## WHAT YOU HAVE TO DO
Write out the data below exactly as given, without any of its pictures.

** Opening INPUT FOR THIS TASK block **

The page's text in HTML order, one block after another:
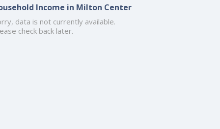
Income in Milton Center
data is not currently available.
check back later.
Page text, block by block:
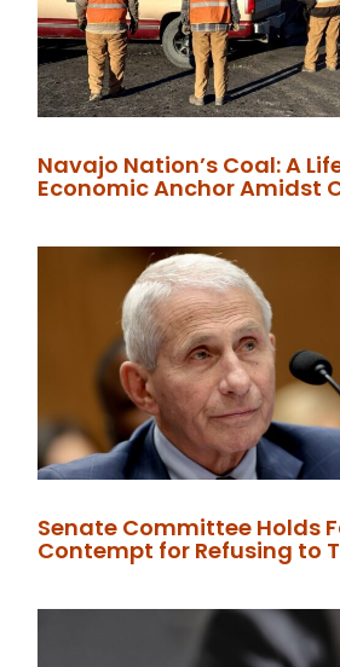
Navajo Nation’s Coal: A
Economic Anchor Amidst
Senate Committee Holds
Contempt for Refusing to
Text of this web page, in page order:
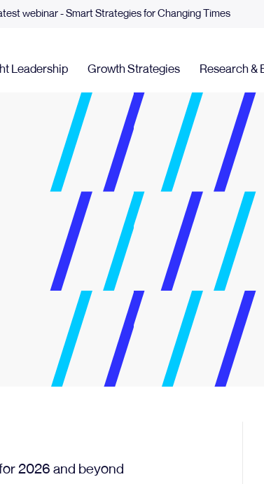
webinar - Smart Strategies for Changing Times
Leadership Growth Strategies Research &
2026 and beyond
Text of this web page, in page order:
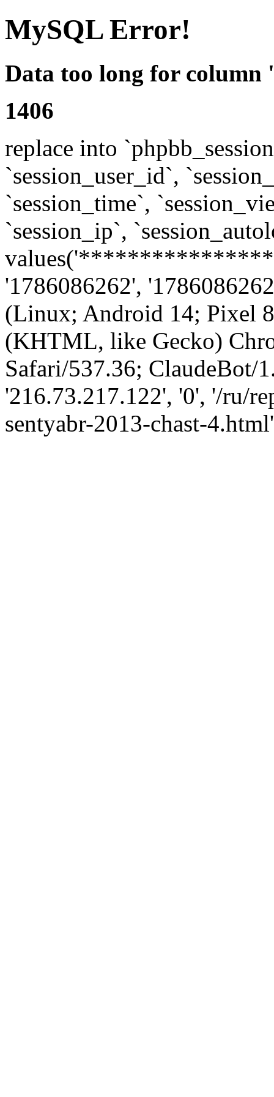
MySQL Error!
Data too long for column
1406
replace into
`session_user_id`,
`session_time`,
`session_ip`,
'1786086262',
(Linux; Android 14; Pixel
(KHTML, like Gecko)
Safari/537.36; ClaudeBot/
'216.73.217.122', '0', '/ru/
sentyabr-2013-chast-
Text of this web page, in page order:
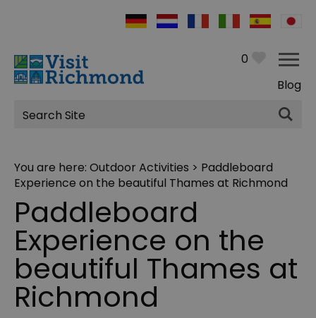
0
Blog
Site
Search
You are here: Outdoor Activities > Paddleboard
Experience on the beautiful Thames at Richmond
Paddleboard
Experience on the
beautiful Thames at
Richmond
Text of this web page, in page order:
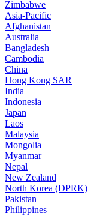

** Closing INPUT FOR THIS TASK block **

## YOUR RESPONSE
The page's text in HTML order, one block after another:
Income in Milton Center
data is not currently available.
check back later.
Page text, block by block:
Navajo Nation’s Coal: A
Economic Anchor Amidst
Senate Committee Holds
Contempt for Refusing to
Text of this web page, in page order:
webinar - Smart Strategies for Changing Times
Leadership Growth Strategies Research &
2026 and beyond
Text of this web page, in page order:
MySQL Error!
Data too long for column
1406
replace into
`session_user_id`,
`session_time`,
`session_ip`,
'1786086262',
(Linux; Android 14; Pixel
(KHTML, like Gecko)
Safari/537.36; ClaudeBot/
'216.73.217.122', '0', '/ru/
sentyabr-2013-chast-
Text of this web page, in page order:
0
Blog
Site
Search
You are here: Outdoor Activities > Paddleboard
Experience on the beautiful Thames at Richmond
Paddleboard
Experience on the
beautiful Thames at
Richmond
Text of this web page, in page order:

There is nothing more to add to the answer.